*** GIVEN ENTRIES

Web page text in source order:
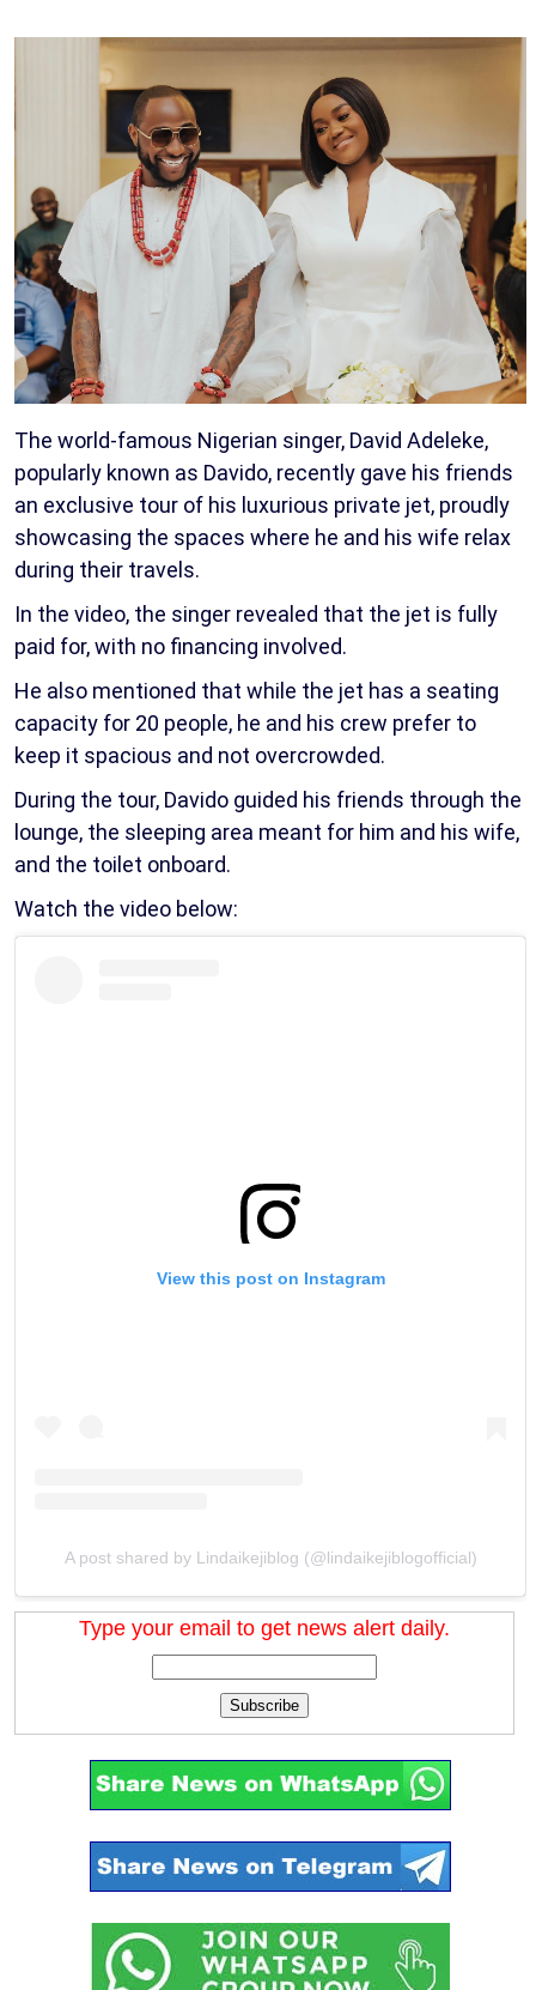
The world-famous Nigerian singer, David Adeleke,
popularly known as Davido, recently gave his friends
an exclusive tour of his luxurious private jet, proudly
showcasing the spaces where he and his wife relax
during their travels.
In the video, the singer revealed that the jet is fully
paid for, with no financing involved.
He also mentioned that while the jet has a seating
capacity for 20 people, he and his crew prefer to
keep it spacious and not overcrowded.
During the tour, Davido guided his friends through the
lounge, the sleeping area meant for him and his wife,
and the toilet onboard.
Watch the video below:
View this post on Instagram
A post shared by Lindaikejiblog (@lindaikejiblogofficial)
Type your email to get news alert daily.
Subscribe
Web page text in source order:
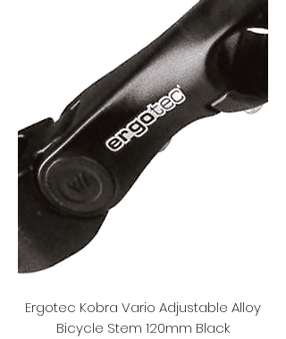
Ergotec Kobra Vario Adjustable Alloy
Bicycle Stem 120mm Black
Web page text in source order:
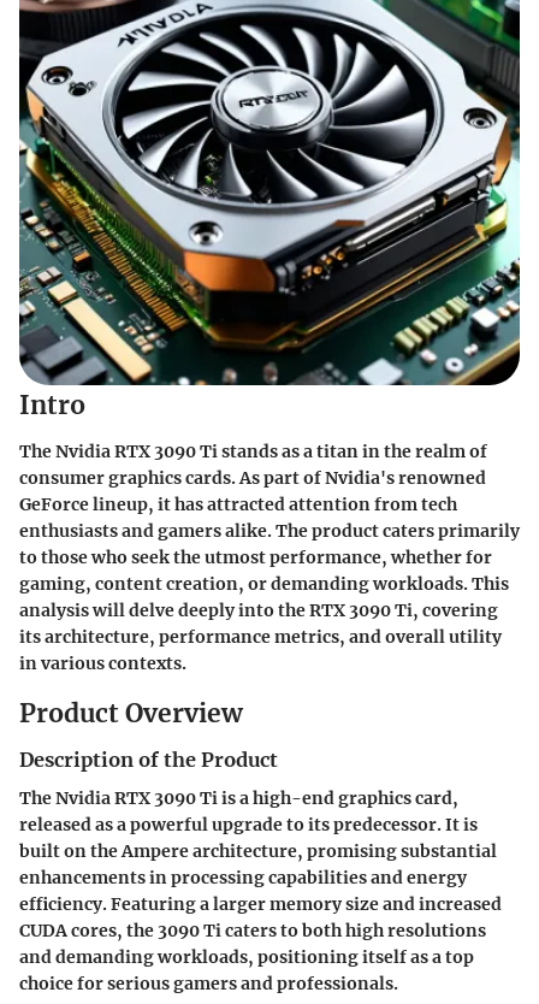
Intro
The Nvidia RTX 3090 Ti stands as a titan in the realm of
consumer graphics cards. As part of Nvidia's renowned
GeForce lineup, it has attracted attention from tech
enthusiasts and gamers alike. The product caters primarily
to those who seek the utmost performance, whether for
gaming, content creation, or demanding workloads. This
analysis will delve deeply into the RTX 3090 Ti, covering
its architecture, performance metrics, and overall utility
in various contexts.
Product Overview
Description of the Product
The Nvidia RTX 3090 Ti is a high-end graphics card,
released as a powerful upgrade to its predecessor. It is
built on the Ampere architecture, promising substantial
enhancements in processing capabilities and energy
efficiency. Featuring a larger memory size and increased
CUDA cores, the 3090 Ti caters to both high resolutions
and demanding workloads, positioning itself as a top
choice for serious gamers and professionals.
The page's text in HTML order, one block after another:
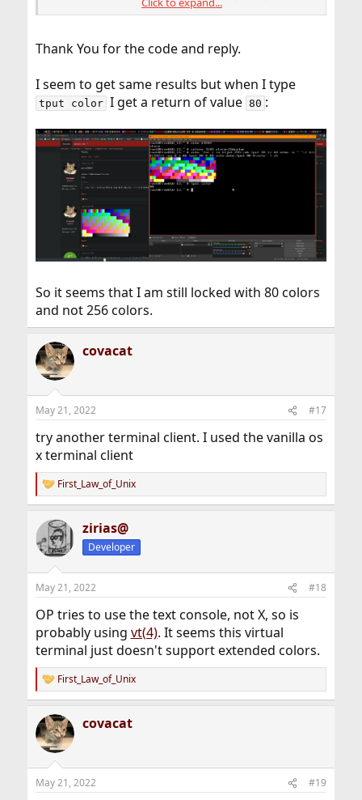
Thank You for the code and reply.
I seem to get same results but when I type
tput color I get a return of value 80 :
So it seems that I am still locked with 80 colors
and not 256 colors.
covacat
May 21, 2022 #17
try another terminal client. I used the vanilla os
x terminal client
R
e
c
t
i
s
First_Law_of_Unix
zirias@
Developer
May 21, 2022 #18
OP tries to use the text console, not X, so is
probably using vt(4). It seems this virtual
terminal just doesn't support extended colors.
R
e
c
t
i
s
First_Law_of_Unix
covacat
May 21, 2022 #19
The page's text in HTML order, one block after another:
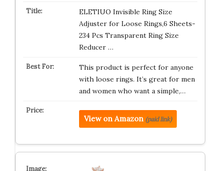
ELETIUO Invisible Ring Size
Adjuster for Loose Rings,6 Sheets-
234 Pcs Transparent Ring Size
Reducer …
This product is perfect for anyone
with loose rings. It’s great for men
and women who want a simple,…
View on Amazon (paid link)
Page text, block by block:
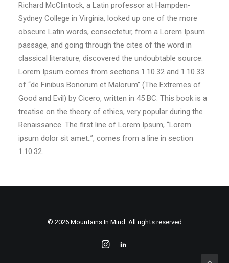
Richard McClintock, a Latin professor at Hampden-
Sydney College in Virginia, looked up one of the more
obscure Latin words, consectetur, from a Lorem Ipsum
passage, and going through the cites of the word in
classical literature, discovered the undoubtable source.
Lorem Ipsum comes from sections 1.10.32 and 1.10.33
of “de Finibus Bonorum et Malorum” (The Extremes of
Good and Evil) by Cicero, written in 45 BC. This book is a
treatise on the theory of ethics, very popular during the
Renaissance. The first line of Lorem Ipsum, “Lorem
ipsum dolor sit amet..”, comes from a line in section
1.10.32.
© 2026 Mountains In Mind. All rights reserved
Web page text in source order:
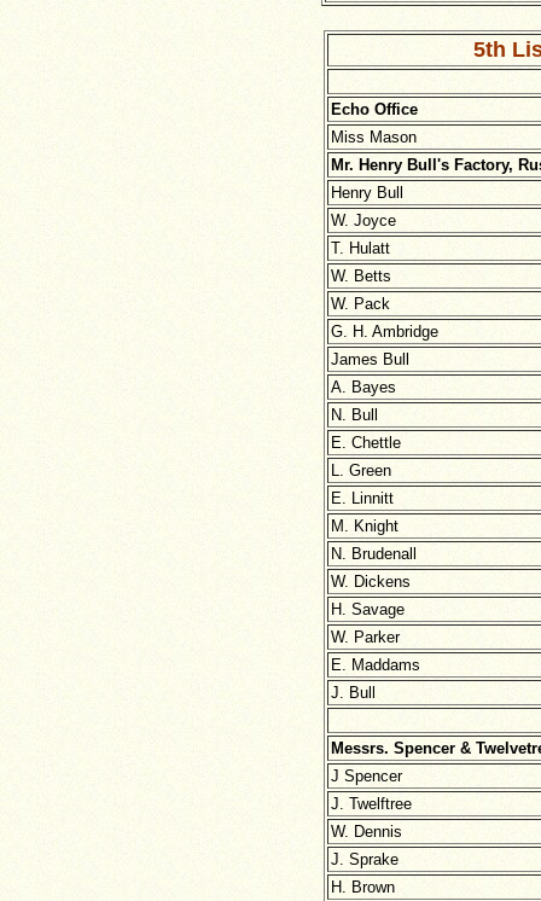
5th
Echo Office
Miss Mason
Mr. Henry Bull's Factory,
Henry Bull
W. Joyce
T. Hulatt
W. Betts
W. Pack
G. H. Ambridge
James Bull
A. Bayes
N. Bull
E. Chettle
L. Green
E. Linnitt
M. Knight
N. Brudenall
W. Dickens
H. Savage
W. Parker
E. Maddams
J. Bull
Messrs. Spencer &
J Spencer
J. Twelftree
W. Dennis
J. Sprake
H. Brown
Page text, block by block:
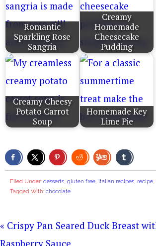
Romantic
Sparkling Rose
Sangria
Creamy
Homemade
Cheesecake
Pudding
Creamy Cheesy
Potato Carrot
Soup
Homemade Key
Lime Pie
Filed Under: desserts, gluten free, italian recipes, recipe,
Tagged With: chocolate
« Crispy Pan Seared Duck Breast
Raspberry Sauce
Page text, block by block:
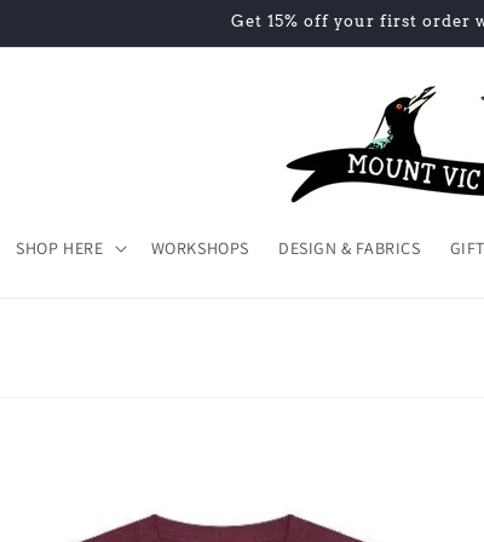
Get 15% off your first order
SHOP HERE WORKSHOPS DESIGN & FABRICS
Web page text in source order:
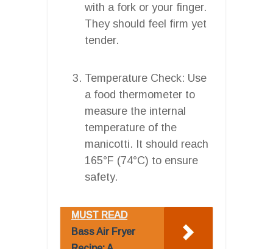
with a fork or your finger.
They should feel firm yet
tender.
Temperature Check: Use
a food thermometer to
measure the internal
temperature of the
manicotti. It should reach
165°F (74°C) to ensure
safety.
MUST READ
Bass Air Fryer
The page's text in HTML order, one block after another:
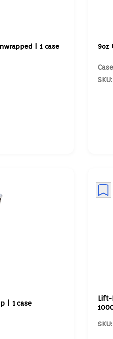
| 1 case 9oz
| 1 case
Lift-
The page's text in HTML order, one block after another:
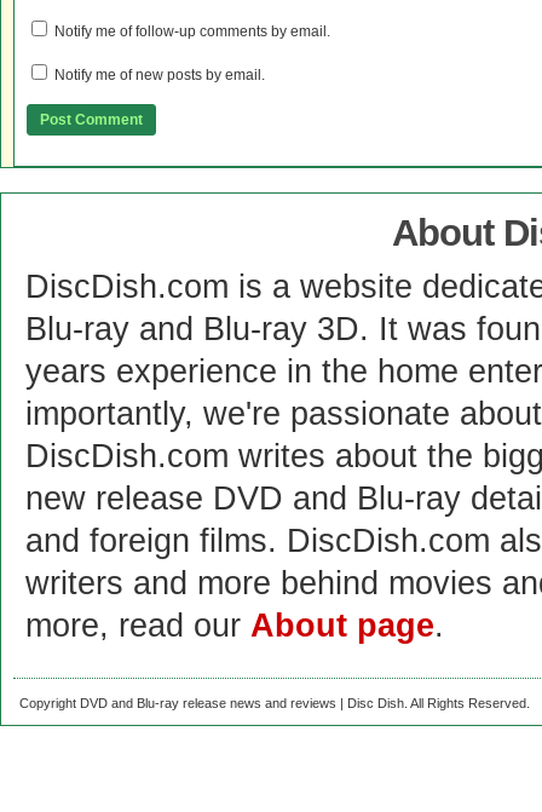
Notify me of follow-up comments by email.
Notify me of new posts by email.
About
DiscDish.com is a website
Blu-ray and Blu-ray 3D. It was
years experience in the home
importantly, we're passionate
DiscDish.com writes about the
new release DVD and Blu-ray
and foreign films. DiscDish.com
writers and more behind movies
more, read our About page.
Copyright DVD and Blu-ray release news and reviews | Disc Dish. All Rights Reserved.
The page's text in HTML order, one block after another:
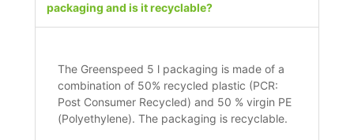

******

§ WHAT TO DO: Please show the lines in the entries above that hold the string "Bull".

§ OUTPUT OF THE TASK:
Mr. Henry Bull's Factory,
Henry Bull
James Bull
N. Bull
J. Bull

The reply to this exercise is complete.